New from Viking Books: Mr. Gatling's Terrible Marvel: The Gun That Changed Everything and the Misunderstood Genius Who Invented It by Julia Keller.
About the book, from the publisher:
A Pulitzer Prize winner explores the role of the first machine gun in transforming America into a superpower
Although it was little used during the American Civil War—the time in which it was invented—the Gatling gun soon changed the nature of warfare and the course of world history. Discharging two hundred shots per minute with alarming accuracy, the world’s first machine gun became vitally important to protecting and expanding America’s overseas interests.
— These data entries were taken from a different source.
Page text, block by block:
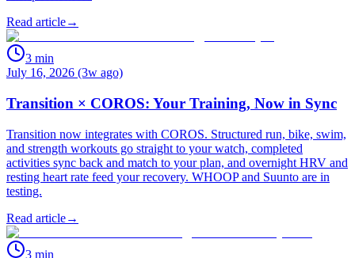
Read article→
3 min
July 16, 2026 (3w ago)
Transition × COROS: Your Training, Now in Sync
Transition now integrates with COROS. Structured run, bike, swim,
and strength workouts go straight to your watch, completed
activities sync back and match to your plan, and overnight HRV and
resting heart rate feed your recovery. WHOOP and Suunto are in
testing.
Read article→
3 min
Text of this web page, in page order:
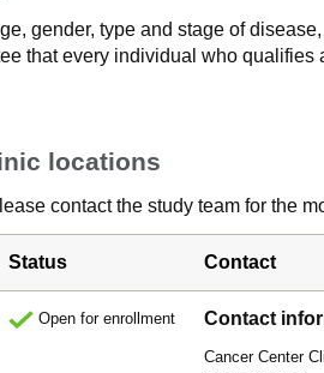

Its inventor, Richard Gatling, was famous in his own time for creating and improving many industrial designs, from bicycles and steamship propellers to flush toilets. A man of great business and scientific acumen, Gatling actually proposed his gun as a way of saving lives, thinking it would decrease the size of armies and, therefore, make it easier to supply soldiers and reduce malnutrition deaths. The scientists who unleashed America’s atomic arsenal less than a century later would see it much the same way.
In Mr. Gatling’s Terrible Marvel, Julia Keller offers a riveting account of the Gatling gun’s invention, its misunderstood creator, and its tremendous impact on American and world events. She also shows how the gun, in its combination of ingenuity, idealism, and destructive power, perfectly exemplified the paradox of America’s rise as a world superpower.